P1‐193: Good days and bad days in dementia: A qualitative analysis of variability in symptom expression
Bibliographic record
Abstract
People with dementia and their carers often refer to “good days”, when their condition seems better than usual, and “bad days” when it seems worse. Despite the importance of such variability in the lived experience of dementia, there has been little study of this outside Lewy Body dementia, where cognitive fluctuation is a core feature. Here, we anlaysed what characteristics patients/caregivers describe as “good days/bad days”. We reviewed charts of dementia patients by one of us (KR) between January 2007 and December 2008, looking for descriptions of good and bad days. Clinic note texts were transcribed and analysed using a qualitative framework analysis approach. Descriptive statistics were used to describe the sample.
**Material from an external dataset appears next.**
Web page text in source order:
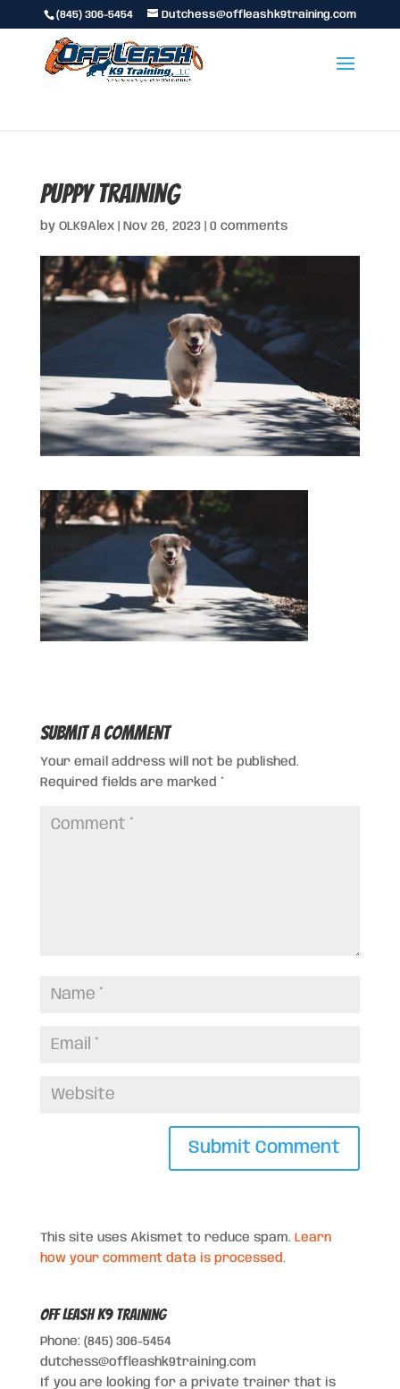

We identified 23 community-dwelling people (age 69-91;13 men) with AD (n=15, 65%) and mixed dementia (n=8) who were described as having good and bad days. Most (n=17) lived with their carers (primarily spouses=13). Patients tended to be newly diagnosed (M=0.77 years, sd=1.15), with mild dementia (16 with MMSE>19, mean=20.3, sd=6.2;11 with FAST≤4). Approximately half of the patients (n=12) were already taking with cholinesterase inhibitors. Descriptions of good and bad days fell into three general categories: the single symptom set in which good and bad days were attributed to changes in the same set of symptoms (e.g., less/more verbal repetition), the different symptom set (e.g., more interest on a good day, more agitation on a bad day), and the single extreme set in which only sentinel events that made a day good or bad days were acknowledged. Good days were associated with increased initiation, better mood, improved concentration and improved ability to perform IADLs. Bad days were associated with worse verbal repetition, anger/irritability, forgetfulness, delusions and worsening mood. Several patterns of good days and bad days are recognizable and important to patients and caregivers. Fluctuation in executive function appears prominent. Even so, what makes a “good” day good is not simply more (or less) of what makes a “bad” day bad. Given the importance of caregiver reports in dementia drug trials, a better understanding of this clinically relevant phenomenon is needed.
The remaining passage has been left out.